TASK GOAL -
What you should repeat is the run of lines from the top of the listing below through the line with "Hands On with the Nikon Z6III", exactly, with no pictures.

GIVEN DATA -
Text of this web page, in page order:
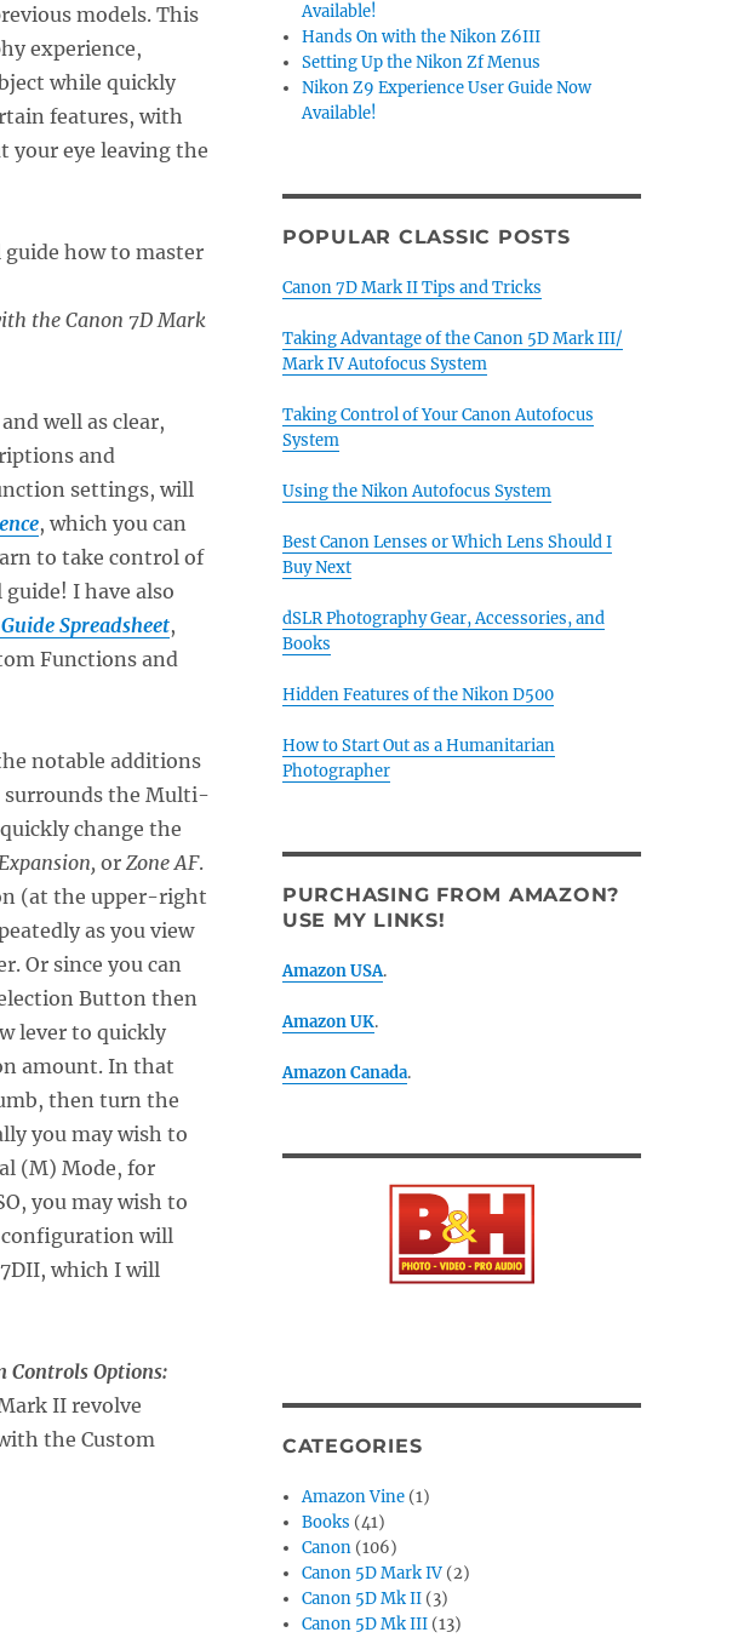
models. This
experience,
while quickly
features, with
your eye leaving the
the Canon 7D Mark
well as clear,
and
settings, will
, which you can
to take control of
I have also
Spreadsheet,
Functions and
notable additions
surrounds the Multi-
change the
or Zone AF.
(at the upper-right
as you view
Or since you can
Button then
lever to quickly
amount. In that
then turn the
you may wish to
(M) Mode, for
you may wish to
configuration will
which I will
Controls Options:
II revolve
the Custom
Available!
Hands On with the Nikon Z6III
Setting Up the Nikon Zf Menus
Nikon Z9 Experience User Guide Now
Available!
POPULAR CLASSIC POSTS
Canon 7D Mark II Tips and Tricks
Taking Advantage of the Canon 5D Mark III/
Mark IV Autofocus System
Taking Control of Your Canon Autofocus
System
Using the Nikon Autofocus System
Best Canon Lenses or Which Lens Should I
Buy Next
dSLR Photography Gear, Accessories, and
Books
Hidden Features of the Nikon D500
How to Start Out as a Humanitarian
Photographer
PURCHASING FROM AMAZON?
USE MY LINKS!
Amazon USA.
Amazon UK.
Amazon Canada.
CATEGORIES
Amazon Vine (1)
Books (41)
Canon (106)
Canon 5D Mark IV (2)
Canon 5D Mk II (3)
Canon 5D Mk III (13)

OUTPUT FOR THIS TASK -
Text of this web page, in page order:
models. This
experience,
while quickly
features, with
your eye leaving the
the Canon 7D Mark
well as clear,
and
settings, will
, which you can
to take control of
I have also
Spreadsheet,
Functions and
notable additions
surrounds the Multi-
change the
or Zone AF.
(at the upper-right
as you view
Or since you can
Button then
lever to quickly
amount. In that
then turn the
you may wish to
(M) Mode, for
you may wish to
configuration will
which I will
Controls Options:
II revolve
the Custom
Available!
Hands On with the Nikon Z6III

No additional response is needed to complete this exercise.